Acceptance Criteria for Non-Clinical Testing:

The document states: "Sorin Group Italia S.r.l. has conducted verification and validation testing of the MEMO 3D ReChord based on the risk analysis for the device." This implies that the acceptance criteria for these non-clinical tests were derived from the device's risk analysis and were deemed sufficient to demonstrate the safety and effectiveness of the new features and components, and to uphold the substantial equivalence claim.

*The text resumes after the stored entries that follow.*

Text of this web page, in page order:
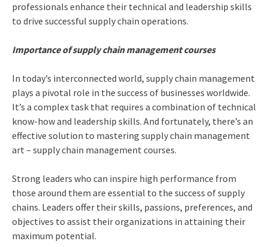
professionals enhance their technical and leadership skills
to drive successful supply chain operations.
Importance of supply chain management courses
In today’s interconnected world, supply chain management
plays a pivotal role in the success of businesses worldwide.
It’s a complex task that requires a combination of technical
know-how and leadership skills. And fortunately, there’s an
effective solution to mastering supply chain management
art – supply chain management courses.
Strong leaders who can inspire high performance from
those around them are essential to the success of supply
chains. Leaders offer their skills, passions, preferences, and
objectives to assist their organizations in attaining their
maximum potential.
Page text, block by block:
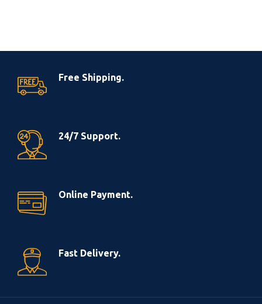
Free Shipping.
24/7 Support.
Online Payment.
Fast Delivery.
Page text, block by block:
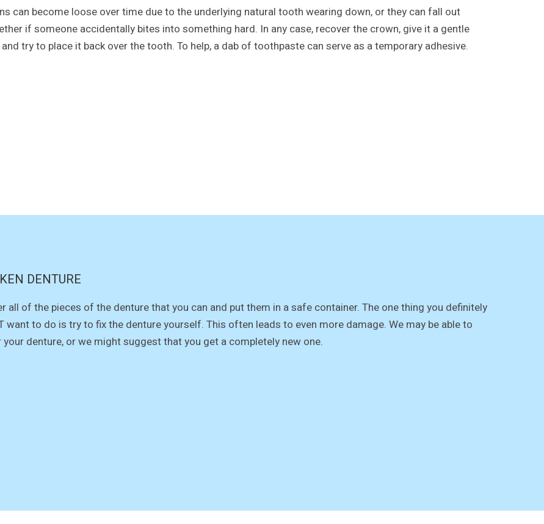
can become loose over time due to the underlying natural tooth wearing down, or they can fall out
if someone accidentally bites into something hard. In any case, recover the crown, give it a gentle
and try to place it back over the tooth. To help, a dab of toothpaste can serve as a temporary adhesive.
DENTURE
all of the pieces of the denture that you can and put them in a safe container. The one thing you definitely
want to do is try to fix the denture yourself. This often leads to even more damage. We may be able to
your denture, or we might suggest that you get a completely new one.
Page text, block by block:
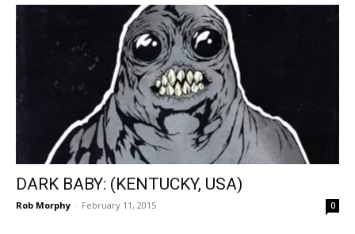
DARK BABY: (KENTUCKY, USA)
Rob Morphy - February 11, 2015 0
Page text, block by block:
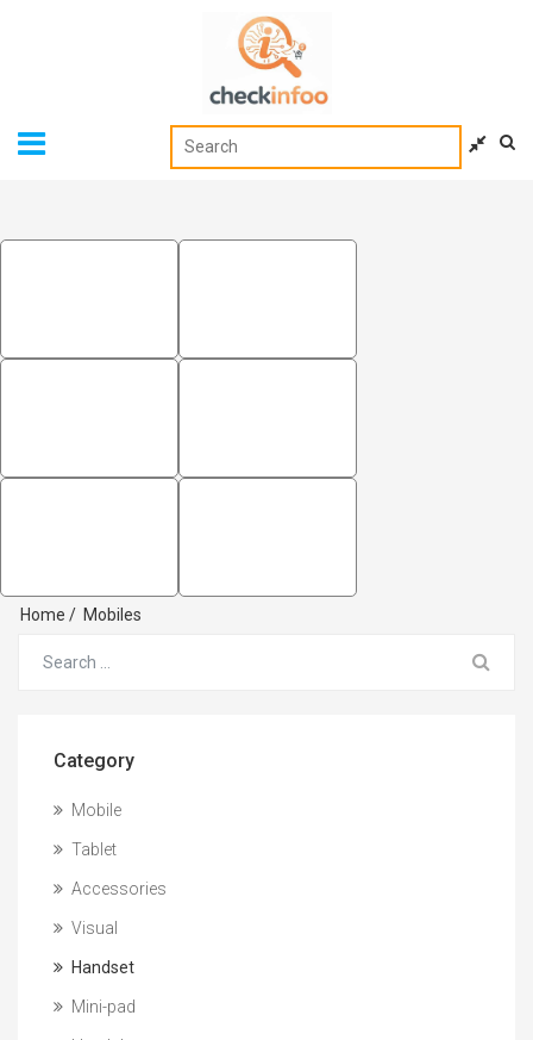
Home / Mobiles
Category
Mobile
Tablet
Accessories
Visual
Handset
Mini-pad
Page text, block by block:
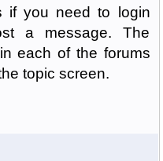
if you need to login
a message. The
each of the forums
topic screen.
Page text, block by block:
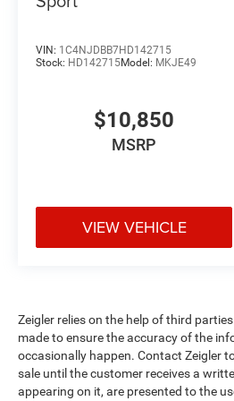
comfort and convenience.
driver and passenger, while
temperature control with
voice recognition allows
phone calls, navigation, and
varying conditions. Dual
airbags, knee airbags, and
create a comprehensive
sensors alert you to
while auto high-beam
VIN: 1C4NJDBB7HD142715
Stock: HD142715Model: MKJE49
$10,850
MSRP
VIEW VEHICLE
Zeigler relies on the help of third
made to ensure the accuracy of the
occasionally happen. Contact Zeigler
sale until the customer receives a
appearing on it, are presented to the
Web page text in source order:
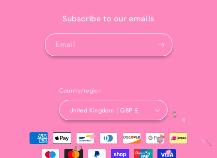
Subscribe to our emails
Email
Country/region
United Kingdom | GBP £
Payment
methods
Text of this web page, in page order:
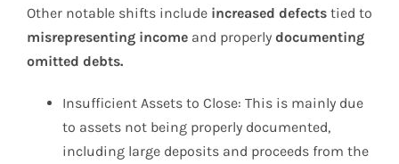
Other notable shifts include increased defects tied to
misrepresenting income and properly documenting
omitted debts.
Insufficient Assets to Close: This is mainly due
to assets not being properly documented,
including large deposits and proceeds from the
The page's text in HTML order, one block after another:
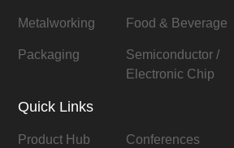
Metalworking Food & Beverage
Packaging
Semiconductor /
Electronic Chip
Quick Links
Product Hub Conferences
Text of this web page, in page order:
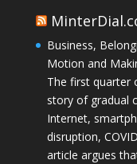
Business,
Motion and
The first quarter
story of gradual
Internet,
disruption,
article argues
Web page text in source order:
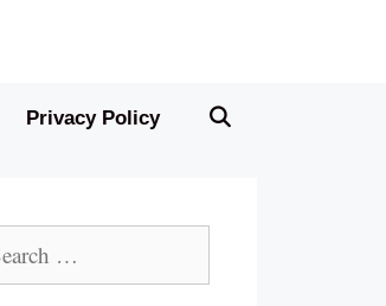
Privacy Policy
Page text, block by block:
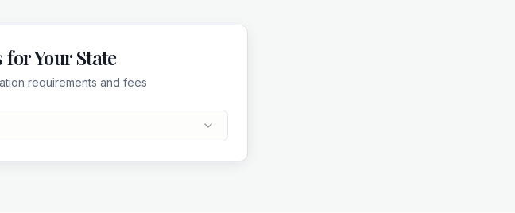
Your State
requirements and fees
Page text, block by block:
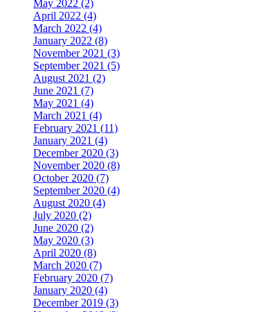
May 2022 (2)
April 2022 (4)
March 2022 (4)
January 2022 (8)
November 2021 (3)
September 2021 (5)
August 2021 (2)
June 2021 (7)
May 2021 (4)
March 2021 (4)
February 2021 (11)
January 2021 (4)
December 2020 (3)
November 2020 (8)
October 2020 (7)
September 2020 (4)
August 2020 (4)
July 2020 (2)
June 2020 (2)
May 2020 (3)
April 2020 (8)
March 2020 (7)
February 2020 (7)
January 2020 (4)
December 2019 (3)
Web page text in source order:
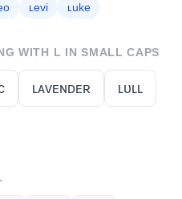
ʟevi ʟ uke
WITH L IN SMALL CAPS
ʟᴀᴠᴇɴᴅᴇʀ ʟᴜʟʟ
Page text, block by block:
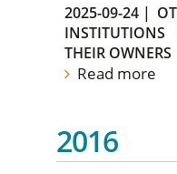
2025-09-24 |
INSTITUTIONS
THEIR OWNERS
Read more
2016
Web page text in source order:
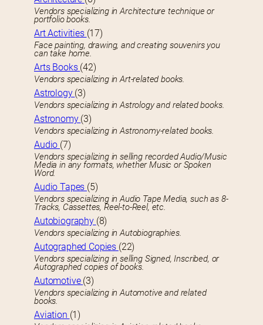
Vendors specializing in Architecture technique or
portfolio books.
Art Activities (17)
Face painting, drawing, and creating souvenirs you
can take home.
Arts Books (42)
Vendors specializing in Art-related books.
Astrology (3)
Vendors specializing in Astrology and related books.
Astronomy (3)
Vendors specializing in Astronomy-related books.
Audio (7)
Vendors specializing in selling recorded Audio/Music
Media in any formats, whether Music or Spoken
Word.
Audio Tapes (5)
Vendors specializing in Audio Tape Media, such as 8-
Tracks, Cassettes, Reel-to-Reel, etc.
Autobiography (8)
Vendors specializing in Autobiographies.
Autographed Copies (22)
Vendors specializing in selling Signed, Inscribed, or
Autographed copies of books.
Automotive (3)
Vendors specializing in Automotive and related
books.
Aviation (1)

Specific numerical acceptance values are not provided in this summary.

Conclusion:

The submission focuses on demonstrating substantial equivalence to a previously cleared predicate device (MEMO 3D Semirigid Annuloplasty Ring, K071327) by showing that the changes (introduction of the ReChord System and new holder) do not alter the fundamental safety, effectiveness, or indications for use of the implantable ring. Therefore, the "study" is a series of non-clinical bench tests and biocompatibility assessments targeting the new components, rather than a clinical trial with performance metrics typically found for new diagnostic or therapeutic devices. No clinical testing was conducted.